ASIC stands for Application Specific Integrated Circuit
As the name implies, an ASIC miner is a cryptocurrency mining machine built around a circuit designed solely for one specific purpose. The chips on the machine are prototyped and then produced in large numbers only to crank out hashes in large amounts.
For example, Bitcoin ASIC mining machines crank out tens of thousands of billions of hashes per second (terahashes/s)!
An ASIC usually begins life as a prototype in a FPGA development kit. An FPGA is a Field Programmable Gate Array, which is a fancy name for a digital prototyping platform.
Today, integrated circuits contain logic much like a computer program. If something happens on pins 1 through 10, something should happen as a result on pins 11 through 32, just to give a basic example.

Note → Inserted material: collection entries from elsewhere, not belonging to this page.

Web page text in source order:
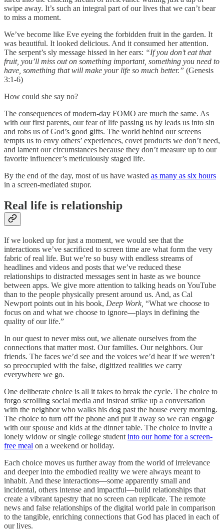
swipe away. It’s such an integral part of our lives that we can’t bear
to miss a moment.
We’ve become like Eve eyeing the forbidden fruit in the garden. It
was beautiful. It looked delicious. And it consumed her attention.
The serpent’s sly message hissed in her ears: “If you don’t eat that
fruit, you’ll miss out on something important, something you need to
have, something that will make your life so much better.” (Genesis
3:1-6)
How could she say no?
The consequences of modern-day FOMO are much the same. As
with our first parents, our fear of life passing us by leads us into sin
and robs us of God’s good gifts. The world behind our screens
tempts us to envy others’ experiences, covet products we don’t need,
and lament our circumstances because they don’t measure up to our
favorite influencer’s meticulously staged life.
By the end of the day, most of us have wasted as many as six hours
in a screen-mediated stupor.
Real life is relationship
If we looked up for just a moment, we would see that the
interactions we’ve sacrificed to screen time are what form the very
fabric of real life. But we’re so busy with endless streams of
headlines and videos and posts that we’ve reduced these
relationships to distracted messages sent in haste as we bounce
between apps. We give more attention to talking heads on YouTube
than to the people physically present around us. And, as Cal
Newport points out in his book, Deep Work, “What we choose to
focus on and what we choose to ignore—plays in defining the
quality of our life.”
In our quest to never miss out, we alienate ourselves from the
connections that matter most. Our families. Our neighbors. Our
friends. The faces we’d see and the voices we’d hear if we weren’t
so preoccupied with the false, digitized realities we carry
everywhere we go.
One deliberate choice is all it takes to break the cycle. The choice to
forgo scrolling social media and instead strike up a conversation
with the neighbor who walks his dog past the house every morning.
The choice to turn off the phone and put it away so we can engage
with our spouse and kids at the dinner table. The choice to invite a
lonely widow or single college student into our home for a screen-
free meal on a weekend or holiday.
Each choice moves us further away from the world of irrelevance
and deeper into the embodied reality we were always meant to
inhabit. And these interactions—some apparently small and
incidental, others intense and impactful—build relationships that
create a vibrant tapestry that no screen can replicate. The remote
news and false relationships of the digital world pale in comparison
to the tangible, enriching connections that God has placed in each of
our lives.
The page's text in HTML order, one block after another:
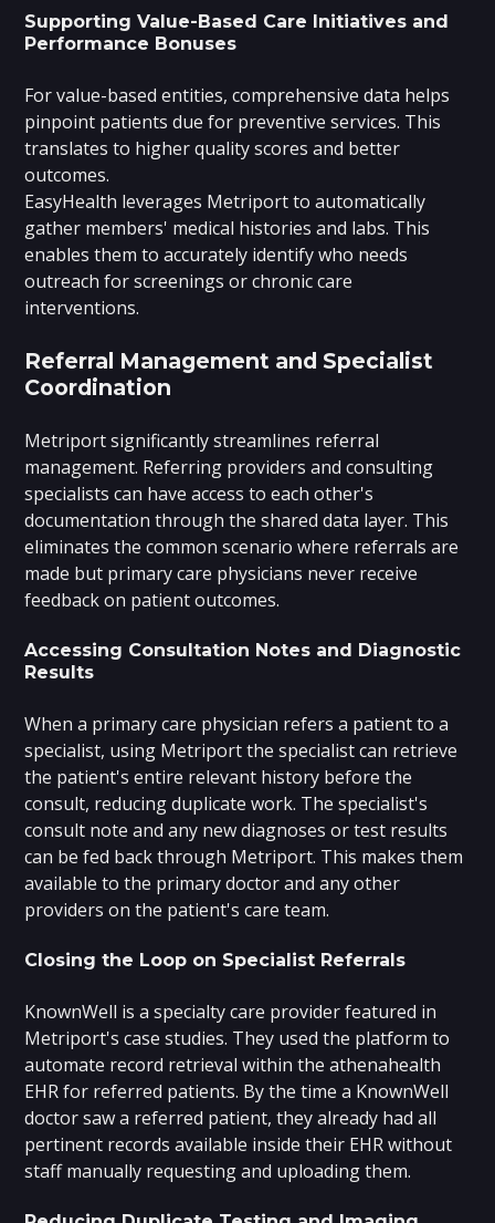
Supporting Value-Based Care Initiatives and
Performance Bonuses
For value-based entities, comprehensive data helps
pinpoint patients due for preventive services. This
translates to higher quality scores and better
outcomes.
EasyHealth leverages Metriport to automatically
gather members' medical histories and labs. This
enables them to accurately identify who needs
outreach for screenings or chronic care
interventions.
Referral Management and Specialist
Coordination
Metriport significantly streamlines referral
management. Referring providers and consulting
specialists can have access to each other's
documentation through the shared data layer. This
eliminates the common scenario where referrals are
made but primary care physicians never receive
feedback on patient outcomes.
Accessing Consultation Notes and Diagnostic
Results
When a primary care physician refers a patient to a
specialist, using Metriport the specialist can retrieve
the patient's entire relevant history before the
consult, reducing duplicate work. The specialist's
consult note and any new diagnoses or test results
can be fed back through Metriport. This makes them
available to the primary doctor and any other
providers on the patient's care team.
Closing the Loop on Specialist Referrals
KnownWell is a specialty care provider featured in
Metriport's case studies. They used the platform to
automate record retrieval within the athenahealth
EHR for referred patients. By the time a KnownWell
doctor saw a referred patient, they already had all
pertinent records available inside their EHR without
staff manually requesting and uploading them.
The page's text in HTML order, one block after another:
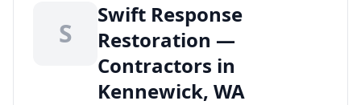
S
Swift Response
Restoration —
Contractors in
Kennewick, WA
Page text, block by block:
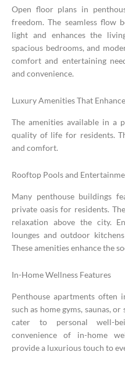
Open floor plans in
freedom. The seamless flow
light and enhances the
spacious bedrooms, and
comfort and entertaining
and convenience.
Luxury Amenities That
The amenities available in a
quality of life for residents.
and comfort.
Rooftop Pools and
Many penthouse buildings
private oasis for residents.
relaxation above the city.
lounges and outdoor
These amenities enhance the
In-Home Wellness Features
Penthouse apartments often
such as home gyms, saunas,
cater to personal well-
convenience of in-home
provide a luxurious touch to
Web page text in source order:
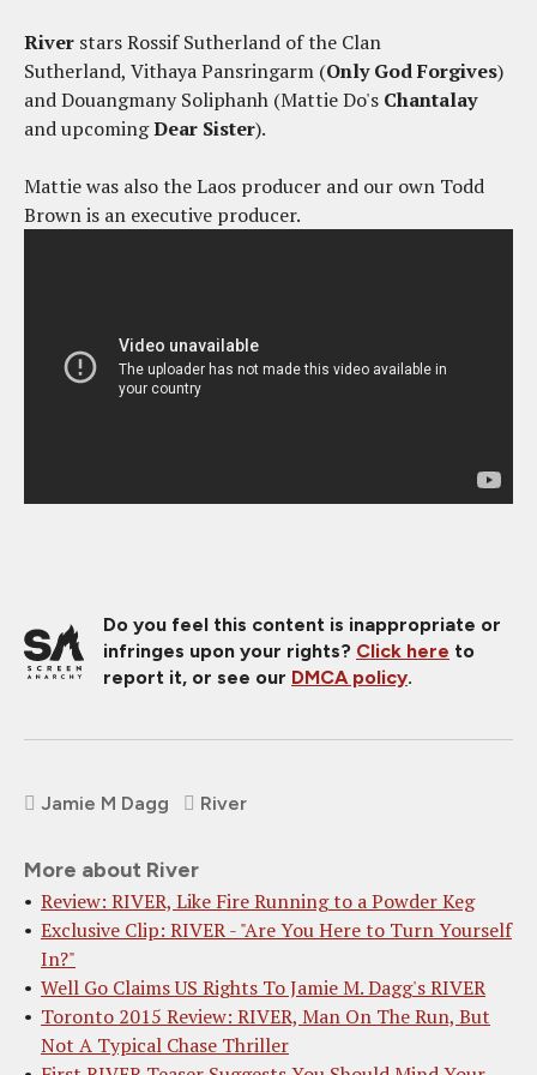
River stars Rossif Sutherland of the Clan
Sutherland, Vithaya Pansringarm (Only God Forgives)
and Douangmany Soliphanh (Mattie Do's Chantalay
and upcomingDear Sister).
Mattie was also the Laos producer and our own Todd
Brown is an executive producer.
Do you feel this content is inappropriate or
infringes upon your rights? Click here to
report it, or see our DMCA policy.
Jamie M Dagg River
More about River
Review: RIVER, Like Fire Running to a Powder Keg
Exclusive Clip: RIVER - "Are You Here to Turn Yourself
In?"
Well Go Claims US Rights To Jamie M. Dagg's RIVER
Toronto 2015 Review: RIVER, Man On The Run, But
Not A Typical Chase Thriller

After the logic works on the FPGA, the “source code”, which is usually encoded in a hardware description language, is sent to factories for mass production. A prototype board can often be made into a single chip which contains all the logic that was emulated on the larger development kit.
So, how does this theory relate to cryptocurrency mining?
Early on, every Bitcoin full node was a miner. You’d just run the software and Bitcoin Core would automatically mine Bitcoins for you, using your PC’s central processing unit (CPU).
Some clever hackers noticed that a modern video board, called GPU’s, could achieve much broader parallelism than CPU’s ever hoped to. While a CPU could have 2 to 32 concurrent threads, a GPU could process hundreds, even thousands, of hashes simultaneously with every cycle. This made graphic cards ideal for early Bitcoin mining.
Then came the ultimate development in Bitcoin mining: ASICs designed specifically to produce massive numbers of SHA256 hashes per second.
The development of ASIC’s for Bitcoin rendered both GPU and CPU mining completely obsolete.
Today, a modern Bitcoin mining machine contains around 195 chips on several separate boards. Each chip produces massive amounts of SHA256 hashes for a block in every cycle. A modern machine is able to produce hashes on the order of several x 10^12 (terahashes) per second.
In every cycle the ASIC chips calculate massive amounts of SHA256 hashes which are then tested (in hardware) against a certain difficulty (number of prefix zeroes). This test must be so fast it cannot be implemented in a regular CPU. It is made into a hardware logical test, with zero volts (zero value) being logically tested against the resulting hash. If enough electrical traces maintain zero volts after a logical operation such as OR, the hash is accepted and we have a candidate block. Otherwise the hash is rejected and the machine proceeds to the next attempt.
This process repeats itself thousands of billions of times per second on a typical last generation mining machine. The fast hardware difficulty test and astronomical hashing capability is what makes ASICs so superior to GPU’s for cryptocurrency mining.
Some cryptocurrencies are made to be very difficult, expensive or even impossible to mine on ASIC chips.
For example, is the hash testing routine is made very complex instead of just counting zeroes as happens in Bitcoin, that would become an obstacle to hardware testing. If a CPU or other complex logical device is needed to test hashes against valid values, the machine’s speed is severely reduced.
The hashing algorithms can also be made ASIC resistant by requiring large amounts of memory, for example. Cryptocurrencies like Monero achieve ASIC protection by the hashing algorithm require lots of space and complex logic that is very difficult or too expensive to be implemented in hardware.
SHA256, on the other hand (used by Bitcoin) requires very cheap hardware and its FPGA implementation was already available years ago, allowing early hardware hackers to easily implement ASIC miners.
One of the main goals for several new cryptocurrencies is to either be cryptographically ASIC resistant or use a different consensus system such as PoS.